What the task asks – For this exercise, copy the data exactly and omit any images.

[Collected data]

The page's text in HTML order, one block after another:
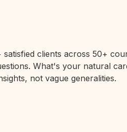
clients across 50+
What's your natural
not vague generalities.
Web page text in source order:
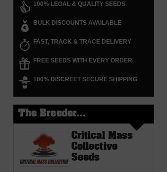
100% LEGAL & QUALITY SEEDS
BULK DISCOUNTS AVAILABLE
FAST, TRACK & TRACE DELIVERY
FREE SEEDS WITH EVERY ORDER
100% DISCREET SECURE SHIPPING
The Breeder...
Critical Mass
Collective
Seeds
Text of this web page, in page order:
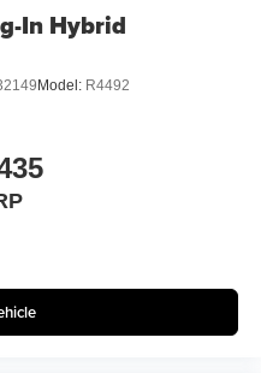
In Hybrid
Model: R4492
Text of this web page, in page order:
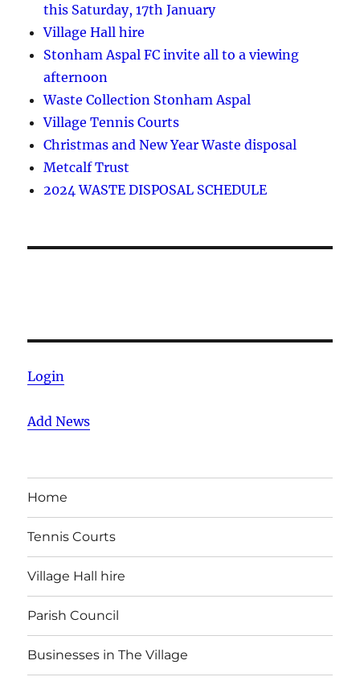
this Saturday, 17th January
Village Hall hire
Stonham Aspal FC invite all to a viewing
afternoon
Waste Collection Stonham Aspal
Village Tennis Courts
Christmas and New Year Waste disposal
Metcalf Trust
2024 WASTE DISPOSAL SCHEDULE
Login
Add News
Home
Tennis Courts
Village Hall hire
Parish Council
Businesses in The Village
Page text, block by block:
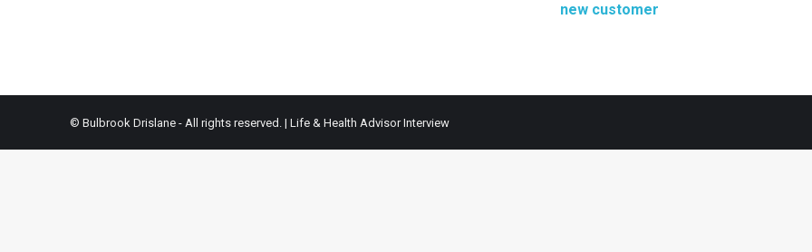
new customer
© Bulbrook Drislane - All rights reserved. | Life & Health Advisor Interview
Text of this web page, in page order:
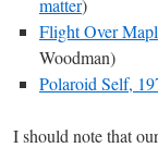
matter)
Flight Over
Woodman)
Polaroid Self,
I should note that
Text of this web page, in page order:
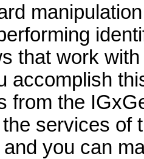
that work
accomplish
from the
services of
you can
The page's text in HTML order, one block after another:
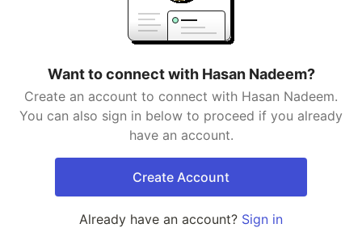
Want to connect with Hasan Nadeem?
Create an account to connect with Hasan Nadeem.
You can also sign in below to proceed if you already
have an account.
Create Account
Already have an account? Sign in
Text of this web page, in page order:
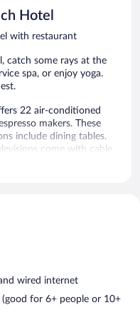
Hotel
with restaurant
catch some rays at the
spa, or enjoy yoga.
22 air-conditioned
makers. These
include dining tables.
come with cable
showers, bathrobes,
Business-friendly
ironing boards and
an outdoor pool, a
and complimentary
wired internet
for 6+ people or 10+
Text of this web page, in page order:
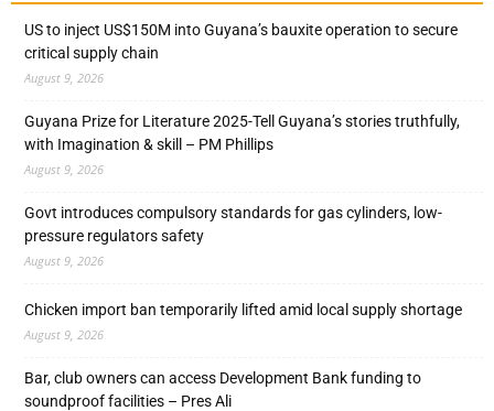
US to inject US$150M into Guyana’s bauxite operation to secure
critical supply chain
August 9, 2026
Guyana Prize for Literature 2025-Tell Guyana’s stories truthfully,
with Imagination & skill – PM Phillips
August 9, 2026
Govt introduces compulsory standards for gas cylinders, low-
pressure regulators safety
August 9, 2026
Chicken import ban temporarily lifted amid local supply shortage
August 9, 2026
Bar, club owners can access Development Bank funding to
soundproof facilities – Pres Ali
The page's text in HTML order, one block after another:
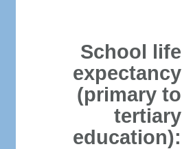
School life
expectancy
(primary to
tertiary
education):
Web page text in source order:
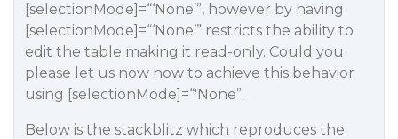
[selectionMode]=“‘None’”, however by having
[selectionMode]=“‘None’” restricts the ability to
edit the table making it read-only. Could you
please let us now how to achieve this behavior
using [selectionMode]=“'None”.
Below is the stackblitz which reproduces the
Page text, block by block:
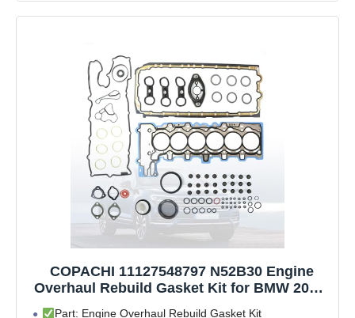
COPACHI 11127548797 N52B30 Engine
Overhaul Rebuild Gasket Kit for BMW 2006-
2013 128i 328i 528i 530i 630i 730i X1 X3 X5
Part: Engine Overhaul Rebuild Gasket Kit
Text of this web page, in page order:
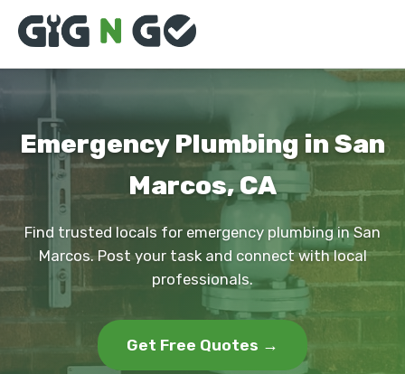
Emergency Plumbing in San
Marcos, CA
Find trusted locals for emergency plumbing in San
Marcos. Post your task and connect with local
professionals.
Get Free Quotes →
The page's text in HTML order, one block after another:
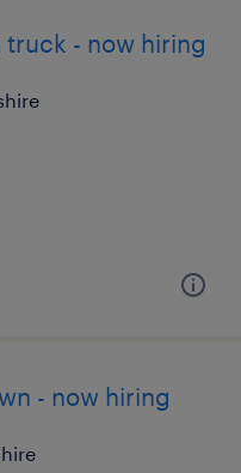
- now hiring
- now hiring

Result for this exercise –
The page's text in HTML order, one block after another:
clients across 50+
What's your natural
not vague generalities.
Web page text in source order:
100% LEGAL & QUALITY SEEDS
BULK DISCOUNTS AVAILABLE
FAST, TRACK & TRACE DELIVERY
FREE SEEDS WITH EVERY ORDER
100% DISCREET SECURE SHIPPING
The Breeder...
Critical Mass
Collective
Seeds
Text of this web page, in page order:
In Hybrid
Model: R4492
Text of this web page, in page order:
this Saturday, 17th January
Village Hall hire
Stonham Aspal FC invite all to a viewing
afternoon
Waste Collection Stonham Aspal
Village Tennis Courts
Christmas and New Year Waste disposal
Metcalf Trust
2024 WASTE DISPOSAL SCHEDULE
Login
Add News
Home
Tennis Courts
Village Hall hire
Parish Council
Businesses in The Village
Page text, block by block:
new customer
© Bulbrook Drislane - All rights reserved. | Life & Health Advisor Interview
Text of this web page, in page order:
matter)
Flight Over
Woodman)
Polaroid Self,
I should note that
Text of this web page, in page order:
that work
accomplish
from the
services of
you can
The page's text in HTML order, one block after another:
Want to connect with Hasan Nadeem?
Create an account to connect with Hasan Nadeem.
You can also sign in below to proceed if you already
have an account.
Create Account
Already have an account? Sign in
Text of this web page, in page order:
Hotel
with restaurant
catch some rays at the
spa, or enjoy yoga.
22 air-conditioned
makers. These
include dining tables.
come with cable
showers, bathrobes,
Business-friendly
ironing boards and
an outdoor pool, a
and complimentary
wired internet
for 6+ people or 10+
Text of this web page, in page order:
US to inject US$150M into Guyana’s bauxite operation to secure
critical supply chain
August 9, 2026
Guyana Prize for Literature 2025-Tell Guyana’s stories truthfully,
with Imagination & skill – PM Phillips
August 9, 2026
Govt introduces compulsory standards for gas cylinders, low-
pressure regulators safety
August 9, 2026
Chicken import ban temporarily lifted amid local supply shortage
August 9, 2026
Bar, club owners can access Development Bank funding to
soundproof facilities – Pres Ali
The page's text in HTML order, one block after another:
School life
expectancy
(primary to
tertiary
education):
Web page text in source order:
[selectionMode]=“‘None’”, however by having
[selectionMode]=“‘None’” restricts the ability to
edit the table making it read-only. Could you
please let us now how to achieve this behavior
using [selectionMode]=“'None”.
Below is the stackblitz which reproduces the
Page text, block by block:
COPACHI 11127548797 N52B30 Engine
Overhaul Rebuild Gasket Kit for BMW 2006-
2013 128i 328i 528i 530i 630i 730i X1 X3 X5
Part: Engine Overhaul Rebuild Gasket Kit
Text of this web page, in page order:
Emergency Plumbing in San
Marcos, CA
Find trusted locals for emergency plumbing in San
Marcos. Post your task and connect with local
professionals.
Get Free Quotes →
The page's text in HTML order, one block after another:
- now hiring
- now hiring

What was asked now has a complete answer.